:: Provided records ::

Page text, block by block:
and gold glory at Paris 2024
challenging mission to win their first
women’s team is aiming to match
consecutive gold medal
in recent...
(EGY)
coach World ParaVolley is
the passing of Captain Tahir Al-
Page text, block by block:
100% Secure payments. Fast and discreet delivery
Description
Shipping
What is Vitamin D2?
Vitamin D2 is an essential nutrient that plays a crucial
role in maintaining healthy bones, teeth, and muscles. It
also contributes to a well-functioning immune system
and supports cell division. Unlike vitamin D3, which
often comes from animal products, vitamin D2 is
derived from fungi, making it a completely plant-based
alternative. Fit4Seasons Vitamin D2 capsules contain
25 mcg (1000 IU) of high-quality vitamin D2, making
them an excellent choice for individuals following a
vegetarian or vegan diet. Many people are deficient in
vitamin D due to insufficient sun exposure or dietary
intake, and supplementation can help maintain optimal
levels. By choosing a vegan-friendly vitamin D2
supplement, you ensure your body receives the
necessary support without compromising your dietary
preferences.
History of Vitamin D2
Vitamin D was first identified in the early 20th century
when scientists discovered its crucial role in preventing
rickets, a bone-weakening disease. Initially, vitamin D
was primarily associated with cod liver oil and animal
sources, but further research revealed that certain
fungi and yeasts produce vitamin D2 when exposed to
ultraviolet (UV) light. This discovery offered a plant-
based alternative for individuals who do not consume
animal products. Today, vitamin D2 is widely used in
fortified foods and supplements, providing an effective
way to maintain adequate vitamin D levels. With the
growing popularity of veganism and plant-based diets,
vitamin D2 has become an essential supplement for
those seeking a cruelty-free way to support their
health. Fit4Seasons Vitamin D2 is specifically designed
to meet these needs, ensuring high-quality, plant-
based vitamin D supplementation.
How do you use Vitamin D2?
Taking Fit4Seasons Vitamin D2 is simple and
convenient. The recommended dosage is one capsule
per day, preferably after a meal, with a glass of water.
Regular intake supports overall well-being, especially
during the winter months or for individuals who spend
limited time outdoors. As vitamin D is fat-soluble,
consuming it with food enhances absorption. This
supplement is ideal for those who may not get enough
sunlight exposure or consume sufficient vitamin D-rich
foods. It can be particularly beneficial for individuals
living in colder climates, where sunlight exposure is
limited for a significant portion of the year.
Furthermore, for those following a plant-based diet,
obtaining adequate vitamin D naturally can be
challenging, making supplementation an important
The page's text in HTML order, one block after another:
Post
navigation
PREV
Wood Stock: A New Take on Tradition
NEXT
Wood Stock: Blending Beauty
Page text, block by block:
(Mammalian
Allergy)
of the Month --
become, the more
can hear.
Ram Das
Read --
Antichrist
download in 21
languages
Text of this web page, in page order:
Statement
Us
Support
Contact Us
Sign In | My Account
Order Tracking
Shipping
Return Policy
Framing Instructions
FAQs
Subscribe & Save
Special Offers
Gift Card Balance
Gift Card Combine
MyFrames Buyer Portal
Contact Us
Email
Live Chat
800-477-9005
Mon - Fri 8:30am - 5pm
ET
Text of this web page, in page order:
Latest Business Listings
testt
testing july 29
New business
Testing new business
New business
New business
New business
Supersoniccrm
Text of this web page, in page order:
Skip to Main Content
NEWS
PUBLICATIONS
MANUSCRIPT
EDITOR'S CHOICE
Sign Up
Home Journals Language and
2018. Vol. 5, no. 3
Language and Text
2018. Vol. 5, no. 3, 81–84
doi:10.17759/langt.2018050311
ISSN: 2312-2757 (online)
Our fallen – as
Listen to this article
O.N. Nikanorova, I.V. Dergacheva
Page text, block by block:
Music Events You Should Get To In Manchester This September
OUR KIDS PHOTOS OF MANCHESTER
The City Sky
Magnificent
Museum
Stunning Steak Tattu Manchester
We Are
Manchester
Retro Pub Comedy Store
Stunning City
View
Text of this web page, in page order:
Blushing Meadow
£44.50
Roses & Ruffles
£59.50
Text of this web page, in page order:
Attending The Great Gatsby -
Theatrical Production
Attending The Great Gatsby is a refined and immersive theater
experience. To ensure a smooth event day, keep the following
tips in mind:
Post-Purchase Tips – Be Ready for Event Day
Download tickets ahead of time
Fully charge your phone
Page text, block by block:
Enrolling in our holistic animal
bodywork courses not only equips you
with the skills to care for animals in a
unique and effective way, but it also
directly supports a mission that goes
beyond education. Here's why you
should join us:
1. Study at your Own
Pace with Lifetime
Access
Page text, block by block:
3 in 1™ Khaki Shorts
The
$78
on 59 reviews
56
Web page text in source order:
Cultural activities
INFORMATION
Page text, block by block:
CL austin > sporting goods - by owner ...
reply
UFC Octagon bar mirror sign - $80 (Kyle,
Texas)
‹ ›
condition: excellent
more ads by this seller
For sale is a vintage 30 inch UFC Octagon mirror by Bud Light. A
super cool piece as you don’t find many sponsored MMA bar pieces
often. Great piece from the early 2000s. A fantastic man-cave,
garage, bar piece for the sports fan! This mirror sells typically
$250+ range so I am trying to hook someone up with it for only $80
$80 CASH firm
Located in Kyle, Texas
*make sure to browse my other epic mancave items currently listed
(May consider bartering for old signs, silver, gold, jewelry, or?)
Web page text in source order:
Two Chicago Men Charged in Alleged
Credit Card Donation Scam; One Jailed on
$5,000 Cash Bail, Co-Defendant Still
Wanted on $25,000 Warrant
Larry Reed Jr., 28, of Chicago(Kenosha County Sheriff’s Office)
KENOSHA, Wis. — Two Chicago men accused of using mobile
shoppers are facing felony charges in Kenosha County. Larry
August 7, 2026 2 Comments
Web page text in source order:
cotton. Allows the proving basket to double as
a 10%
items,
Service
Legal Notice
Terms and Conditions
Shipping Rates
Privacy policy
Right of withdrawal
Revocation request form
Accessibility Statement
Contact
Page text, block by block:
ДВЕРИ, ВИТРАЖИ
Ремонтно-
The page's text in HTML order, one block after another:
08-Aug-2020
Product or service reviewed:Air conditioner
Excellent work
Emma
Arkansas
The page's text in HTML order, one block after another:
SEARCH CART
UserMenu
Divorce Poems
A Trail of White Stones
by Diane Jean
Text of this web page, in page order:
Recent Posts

:: Exercise prompt ::
Output the full listing. Match it exactly.

:: Answer area ::
Page text, block by block:
and gold glory at Paris 2024
challenging mission to win their first
women’s team is aiming to match
consecutive gold medal
in recent...
(EGY)
coach World ParaVolley is
the passing of Captain Tahir Al-
Page text, block by block:
100% Secure payments. Fast and discreet delivery
Description
Shipping
What is Vitamin D2?
Vitamin D2 is an essential nutrient that plays a crucial
role in maintaining healthy bones, teeth, and muscles. It
also contributes to a well-functioning immune system
and supports cell division. Unlike vitamin D3, which
often comes from animal products, vitamin D2 is
derived from fungi, making it a completely plant-based
alternative. Fit4Seasons Vitamin D2 capsules contain
25 mcg (1000 IU) of high-quality vitamin D2, making
them an excellent choice for individuals following a
vegetarian or vegan diet. Many people are deficient in
vitamin D due to insufficient sun exposure or dietary
intake, and supplementation can help maintain optimal
levels. By choosing a vegan-friendly vitamin D2
supplement, you ensure your body receives the
necessary support without compromising your dietary
preferences.
History of Vitamin D2
Vitamin D was first identified in the early 20th century
when scientists discovered its crucial role in preventing
rickets, a bone-weakening disease. Initially, vitamin D
was primarily associated with cod liver oil and animal
sources, but further research revealed that certain
fungi and yeasts produce vitamin D2 when exposed to
ultraviolet (UV) light. This discovery offered a plant-
based alternative for individuals who do not consume
animal products. Today, vitamin D2 is widely used in
fortified foods and supplements, providing an effective
way to maintain adequate vitamin D levels. With the
growing popularity of veganism and plant-based diets,
vitamin D2 has become an essential supplement for
those seeking a cruelty-free way to support their
health. Fit4Seasons Vitamin D2 is specifically designed
to meet these needs, ensuring high-quality, plant-
based vitamin D supplementation.
How do you use Vitamin D2?
Taking Fit4Seasons Vitamin D2 is simple and
convenient. The recommended dosage is one capsule
per day, preferably after a meal, with a glass of water.
Regular intake supports overall well-being, especially
during the winter months or for individuals who spend
limited time outdoors. As vitamin D is fat-soluble,
consuming it with food enhances absorption. This
supplement is ideal for those who may not get enough
sunlight exposure or consume sufficient vitamin D-rich
foods. It can be particularly beneficial for individuals
living in colder climates, where sunlight exposure is
limited for a significant portion of the year.
Furthermore, for those following a plant-based diet,
obtaining adequate vitamin D naturally can be
challenging, making supplementation an important
The page's text in HTML order, one block after another:
Post
navigation
PREV
Wood Stock: A New Take on Tradition
NEXT
Wood Stock: Blending Beauty
Page text, block by block:
(Mammalian
Allergy)
of the Month --
become, the more
can hear.
Ram Das
Read --
Antichrist
download in 21
languages
Text of this web page, in page order:
Statement
Us
Support
Contact Us
Sign In | My Account
Order Tracking
Shipping
Return Policy
Framing Instructions
FAQs
Subscribe & Save
Special Offers
Gift Card Balance
Gift Card Combine
MyFrames Buyer Portal
Contact Us
Email
Live Chat
800-477-9005
Mon - Fri 8:30am - 5pm
ET
Text of this web page, in page order:
Latest Business Listings
testt
testing july 29
New business
Testing new business
New business
New business
New business
Supersoniccrm
Text of this web page, in page order:
Skip to Main Content
NEWS
PUBLICATIONS
MANUSCRIPT
EDITOR'S CHOICE
Sign Up
Home Journals Language and
2018. Vol. 5, no. 3
Language and Text
2018. Vol. 5, no. 3, 81–84
doi:10.17759/langt.2018050311
ISSN: 2312-2757 (online)
Our fallen – as
Listen to this article
O.N. Nikanorova, I.V. Dergacheva
Page text, block by block:
Music Events You Should Get To In Manchester This September
OUR KIDS PHOTOS OF MANCHESTER
The City Sky
Magnificent
Museum
Stunning Steak Tattu Manchester
We Are
Manchester
Retro Pub Comedy Store
Stunning City
View
Text of this web page, in page order:
Blushing Meadow
£44.50
Roses & Ruffles
£59.50
Text of this web page, in page order:
Attending The Great Gatsby -
Theatrical Production
Attending The Great Gatsby is a refined and immersive theater
experience. To ensure a smooth event day, keep the following
tips in mind:
Post-Purchase Tips – Be Ready for Event Day
Download tickets ahead of time
Fully charge your phone
Page text, block by block:
Enrolling in our holistic animal
bodywork courses not only equips you
with the skills to care for animals in a
unique and effective way, but it also
directly supports a mission that goes
beyond education. Here's why you
should join us:
1. Study at your Own
Pace with Lifetime
Access
Page text, block by block:
3 in 1™ Khaki Shorts
The
$78
on 59 reviews
56
Web page text in source order:
Cultural activities
INFORMATION
Page text, block by block:
CL austin > sporting goods - by owner ...
reply
UFC Octagon bar mirror sign - $80 (Kyle,
Texas)
‹ ›
condition: excellent
more ads by this seller
For sale is a vintage 30 inch UFC Octagon mirror by Bud Light. A
super cool piece as you don’t find many sponsored MMA bar pieces
often. Great piece from the early 2000s. A fantastic man-cave,
garage, bar piece for the sports fan! This mirror sells typically
$250+ range so I am trying to hook someone up with it for only $80
$80 CASH firm
Located in Kyle, Texas
*make sure to browse my other epic mancave items currently listed
(May consider bartering for old signs, silver, gold, jewelry, or?)
Web page text in source order:
Two Chicago Men Charged in Alleged
Credit Card Donation Scam; One Jailed on
$5,000 Cash Bail, Co-Defendant Still
Wanted on $25,000 Warrant
Larry Reed Jr., 28, of Chicago(Kenosha County Sheriff’s Office)
KENOSHA, Wis. — Two Chicago men accused of using mobile
shoppers are facing felony charges in Kenosha County. Larry
August 7, 2026 2 Comments
Web page text in source order:
cotton. Allows the proving basket to double as
a 10%
items,
Service
Legal Notice
Terms and Conditions
Shipping Rates
Privacy policy
Right of withdrawal
Revocation request form
Accessibility Statement
Contact
Page text, block by block:
ДВЕРИ, ВИТРАЖИ
Ремонтно-
The page's text in HTML order, one block after another:
08-Aug-2020
Product or service reviewed:Air conditioner
Excellent work
Emma
Arkansas
The page's text in HTML order, one block after another:
SEARCH CART
UserMenu
Divorce Poems
A Trail of White Stones
by Diane Jean
Text of this web page, in page order:
Recent Posts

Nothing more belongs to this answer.